Data extracted from a collection:
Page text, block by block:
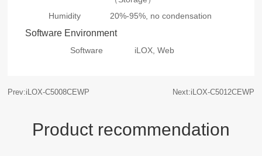
Humidity
20%-95%, no condensation
Software Environment
Software iLOX, Web
Prev:iLOX-C5008CEWP Next:iLOX-C5012CEWP
Product recommendation
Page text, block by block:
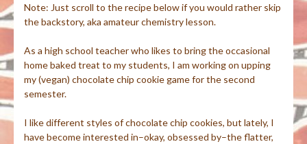
Note: Just scroll to the recipe below if you would rather skip
the backstory, aka amateur chemistry lesson.
As a high school teacher who likes to bring the occasional
home baked treat to my students, I am working on upping
my (vegan) chocolate chip cookie game for the second
semester.
I like different styles of chocolate chip cookies, but lately, I
have become interested in–okay, obsessed by–the flatter,
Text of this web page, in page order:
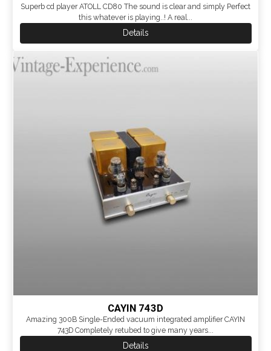
Superb cd player ATOLL CD80 The sound is clear and simply Perfect
this whatever is playing..! A real...
Details
CAYIN 743D
Amazing 300B Single-Ended vacuum integrated amplifier CAYIN
743D Completely retubed to give many years...
Details
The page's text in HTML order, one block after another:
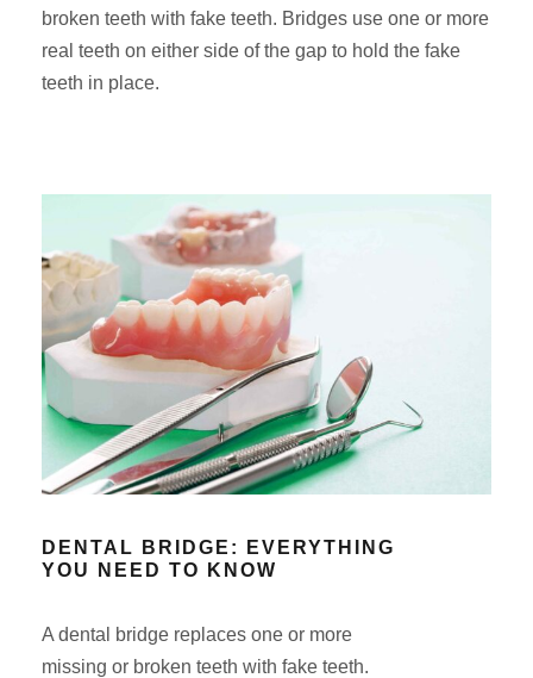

**What is being asked:** Please reproduce the records above exactly and leave any picture behind.

**Reply:**
Page text, block by block:
Humidity
20%-95%, no condensation
Software Environment
Software iLOX, Web
Prev:iLOX-C5008CEWP Next:iLOX-C5012CEWP
Product recommendation
Page text, block by block:
Note: Just scroll to the recipe below if you would rather skip
the backstory, aka amateur chemistry lesson.
As a high school teacher who likes to bring the occasional
home baked treat to my students, I am working on upping
my (vegan) chocolate chip cookie game for the second
semester.
I like different styles of chocolate chip cookies, but lately, I
have become interested in–okay, obsessed by–the flatter,
Text of this web page, in page order:
Superb cd player ATOLL CD80 The sound is clear and simply Perfect
this whatever is playing..! A real...
Details
CAYIN 743D
Amazing 300B Single-Ended vacuum integrated amplifier CAYIN
743D Completely retubed to give many years...
Details
The page's text in HTML order, one block after another:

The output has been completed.